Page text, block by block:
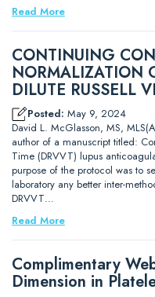
Read More
CONTINUING
NORMALIZATION
DILUTE RUSSELL
Posted: May 9, 2024
David L. McGlasson, MS,
author of a manuscript titled:
Time (DRVVT) lupus
purpose of the protocol was to
laboratory any better inter-
DRVVT…
Read More
Complimentary
Dimension in
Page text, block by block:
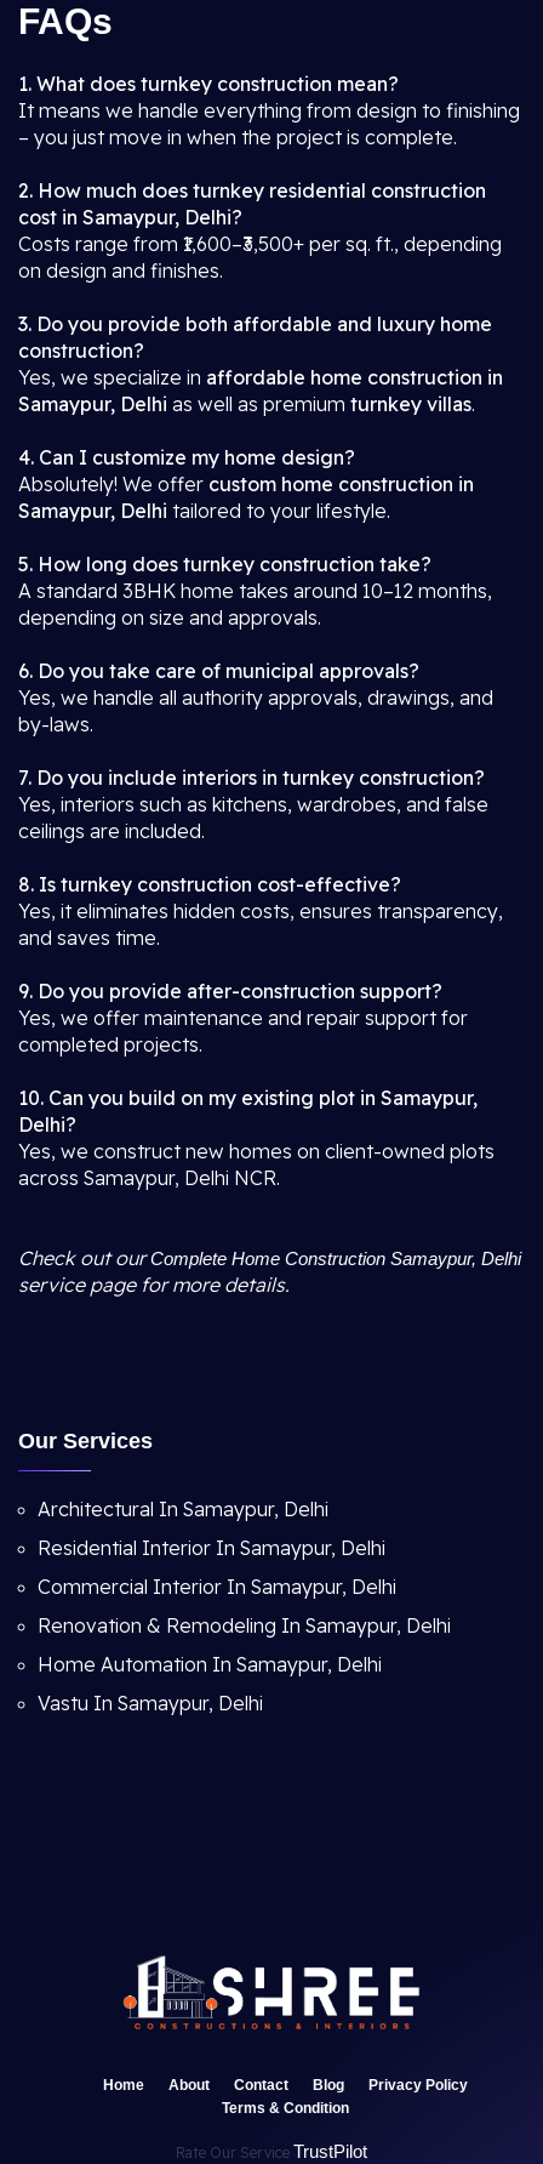
FAQs
1. What does turnkey construction mean?
It means we handle everything from design to finishing
– you just move in when the project is complete.
2. How much does turnkey residential construction
cost in Samaypur, Delhi?
Costs range from ₹1,600–₹3,500+ per sq. ft., depending
on design and finishes.
3. Do you provide both affordable and luxury home
construction?
Yes, we specialize in affordable home construction in
Samaypur, Delhi as well as premium turnkey villas.
4. Can I customize my home design?
Absolutely! We offer custom home construction in
Samaypur, Delhi tailored to your lifestyle.
5. How long does turnkey construction take?
A standard 3BHK home takes around 10–12 months,
depending on size and approvals.
6. Do you take care of municipal approvals?
Yes, we handle all authority approvals, drawings, and
by-laws.
7. Do you include interiors in turnkey construction?
Yes, interiors such as kitchens, wardrobes, and false
ceilings are included.
8. Is turnkey construction cost-effective?
Yes, it eliminates hidden costs, ensures transparency,
and saves time.
9. Do you provide after-construction support?
Yes, we offer maintenance and repair support for
completed projects.
10. Can you build on my existing plot in Samaypur,
Delhi?
Yes, we construct new homes on client-owned plots
across Samaypur, Delhi NCR.
Check out ourComplete Home Construction Samaypur, Delhi
service page for more details.
Our Services
Architectural In Samaypur, Delhi
Residential Interior In Samaypur, Delhi
Commercial Interior In Samaypur, Delhi
Renovation & Remodeling In Samaypur, Delhi
Home Automation In Samaypur, Delhi
Vastu In Samaypur, Delhi
Home About Contact Blog
Privacy Policy
Terms & Condition
Rate Our Service TrustPilot
-*-*-
* **About this exercise**
Please give the number of lines above that contain the string "handle", and nothing more.

* **Solved problem**
2